Ich habe keine Ahnung, wie ich das ganze maßstabsgetreu darstellen kann. Außerdem habe ich die Koordinaten als double-Wert gegeben mit 6 Nachkommastellen. Dafür weiß ich, dass alle Werte zwischen 0 und 1 liegen. Ich habe mir überlegt, dass ich z.B. ein Koordinatensystem der Breite 1000px erstelle und dies dann verkleinere ... aber das funktioniert nicht so toll!

Außerdem habe ich bis jetzt nur immer in die paintComponent Methode etwas geschrieben, wie g.drawLine(...). Diese "Architektur" kann man doch sicherlich "eleganter" gestalten, oder?

Ich bin dankbar für Eure Kommentare,
data89


----------



## Marco13 (11. Mrz 2009)

Jo, da reichen die Möglichkeiten von einem 50-Zeilen-Pillepallehack bis zu einer 50000-Zeilen-API zum allgemeinstmöglichen Behandeln von Koordinatensystemen....

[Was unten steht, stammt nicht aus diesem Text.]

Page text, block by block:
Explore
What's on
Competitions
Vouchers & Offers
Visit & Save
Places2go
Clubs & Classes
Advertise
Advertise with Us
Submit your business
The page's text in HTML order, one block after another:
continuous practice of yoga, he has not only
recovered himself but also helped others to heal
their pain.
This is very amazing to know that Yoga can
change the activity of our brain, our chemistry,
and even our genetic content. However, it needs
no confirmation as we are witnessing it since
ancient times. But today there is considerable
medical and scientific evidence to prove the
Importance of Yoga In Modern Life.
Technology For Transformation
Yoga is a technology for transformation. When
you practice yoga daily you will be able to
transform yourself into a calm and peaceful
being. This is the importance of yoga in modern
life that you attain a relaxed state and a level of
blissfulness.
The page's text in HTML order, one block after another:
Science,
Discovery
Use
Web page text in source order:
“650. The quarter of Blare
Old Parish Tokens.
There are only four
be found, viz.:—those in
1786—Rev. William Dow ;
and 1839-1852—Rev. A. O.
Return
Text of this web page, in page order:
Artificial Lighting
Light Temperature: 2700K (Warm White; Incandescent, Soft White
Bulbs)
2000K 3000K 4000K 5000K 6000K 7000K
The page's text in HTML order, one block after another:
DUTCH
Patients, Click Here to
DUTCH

Du hast zwar was von "Canvas" gesagt, aber auch von paintComponent, und wegen letzterem gehe ich mal davon aus, dass du das in Swing machst.

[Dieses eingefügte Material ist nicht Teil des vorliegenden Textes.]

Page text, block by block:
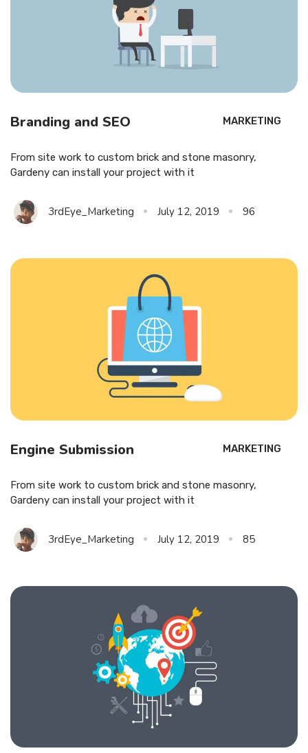
MARKETING
Branding and SEO
From site work to custom brick and stone masonry,
Gardeny can install your project with it
3rdEye_Marketing July 12, 2019 96
MARKETING
Engine Submission
From site work to custom brick and stone masonry,
Gardeny can install your project with it
3rdEye_Marketing July 12, 2019 85
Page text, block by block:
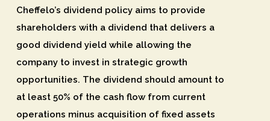
Cheffelo’s dividend policy aims to provide
shareholders with a dividend that delivers a
good dividend yield while allowing the
company to invest in strategic growth
opportunities. The dividend should amount to
at least 50% of the cash flow from current
operations minus acquisition of fixed assets
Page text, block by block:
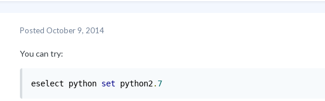
Posted October 9, 2014
You can try:
eselect python set python2. 7
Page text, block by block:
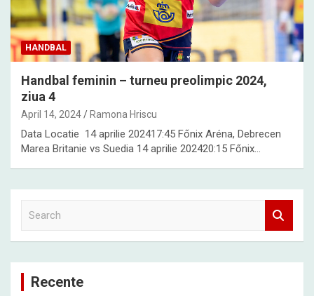
HANDBAL
Handbal feminin – turneu preolimpic 2024,
ziua 4
April 14, 2024 Ramona Hriscu
Data Locatie 14 aprilie 202417:45 Főnix Aréna, Debrecen
Marea Britanie vs Suedia 14 aprilie 202420:15 Főnix…
c
Recente
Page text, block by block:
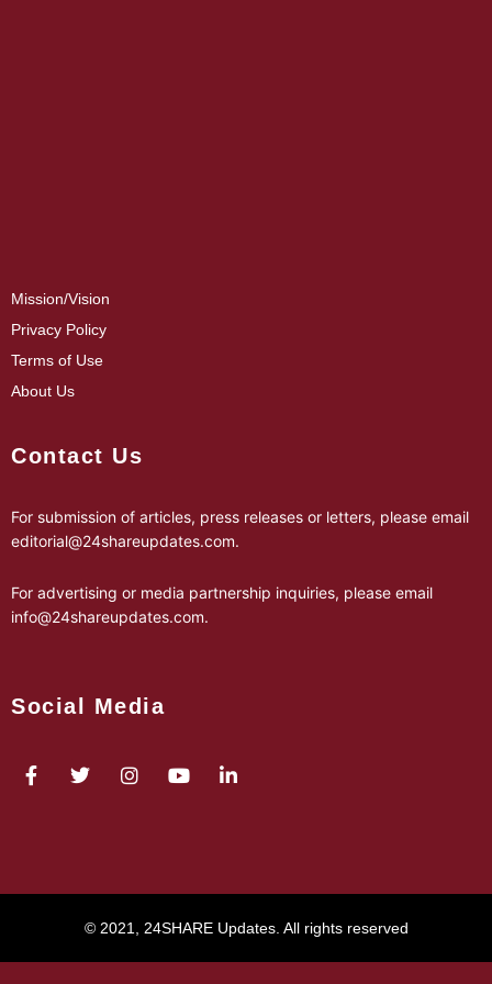
Mission/Vision
Privacy Policy
Terms of Use
About Us
Contact Us
For submission of articles, press releases or letters, please email
editorial@24shareupdates.com.
For advertising or media partnership inquiries, please email
info@24shareupdates.com.
Social Media
© 2021, 24SHARE Updates. All rights reserved

Der erste Punkt wäre, sich klarzumachen, welche Möglichkeiten das ganze bieten soll. Das fägt bei der Frage nach Mausinteraktion (zoom/pan, Verschieben der Punkte) an, und hört bei der Frage, ob die Koordinatenachsen "hübsch" sein sollen (d.h. sowohl Werte zwischen 0 und 1 als auch zwischen -100000 und 100000 "schön" und mit passenden Unterteilungsstrichen darstellen) noch lange nicht auf...

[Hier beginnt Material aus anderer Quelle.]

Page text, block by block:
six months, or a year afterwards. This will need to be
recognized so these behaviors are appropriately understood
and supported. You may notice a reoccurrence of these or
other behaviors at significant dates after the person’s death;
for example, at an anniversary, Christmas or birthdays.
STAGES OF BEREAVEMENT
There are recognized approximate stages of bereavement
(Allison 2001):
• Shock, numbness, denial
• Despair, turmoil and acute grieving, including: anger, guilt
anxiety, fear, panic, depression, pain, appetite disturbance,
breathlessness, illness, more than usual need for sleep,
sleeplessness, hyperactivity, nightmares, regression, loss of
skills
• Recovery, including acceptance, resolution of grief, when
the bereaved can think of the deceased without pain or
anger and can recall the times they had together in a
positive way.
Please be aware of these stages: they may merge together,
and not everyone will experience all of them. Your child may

Wenn's nur darum geht, einmal irgendwelche Punkte zu malen: "BoundingBox" der Punkte berechnen, das ganze auf die Größe der Component hochskalieren, fertig...


----------



## slawaweis (12. Mrz 2009)

@data89
ich weis jetzt nicht, ob Du die ganze Aufgabe selber schreiben sollst, aber in SwingX gibt es eine Komponente JXGraph:

Romain Guy's Weblog: JXGraph in SwingX
JXGraph (SwingLabs JavaDoc)

die für die Darstellung eines Koordinatensystem verwendet werden kann.

Slawa


----------



## Spacerat (12. Mrz 2009)

@slawaweis: Angesichts diesem tollen Feature (JXGraph) kann ich mir recht gut vorstellen, warum der Lehrer von data89 das Koordinatensystem in einem "Canvas" verlangt. Der nette Herr (data89) muß doch beschäftigt werden.
@data89: Ich nehme mal an, das du dich möglicherweise schon mal (oder vllt. auch ausschliesslich) mit Swing befasst hast. Was für Swing "paintComponent()" ist, heisst beim "Canvas" (AWT) schlicht "paint()". Der "Graphics"-Context bleibt allerdings funktionell der gleiche, was bedeutet, das du z.B. "g.drawLine()" auch hier verwenden kannst.


----------



## data89 (12. Mrz 2009)

Vielen Dank für die Antworten!

Also, ein Paar Antworten auf Eure Fragen:

* Es geht hier um einen "Pillepallehack". Die Mausinteraktionen fallen weg und es geht nur darum, eine x-/y-Achse einzuzeichnen (vllt. mit Karo-Raster). Wie schon gesagt, sind die Einzutragenden Punkte zwischen 0 und 1 und immer positiv. Die Achseneinteilung wird im 1/4-Intervall vorgenommen.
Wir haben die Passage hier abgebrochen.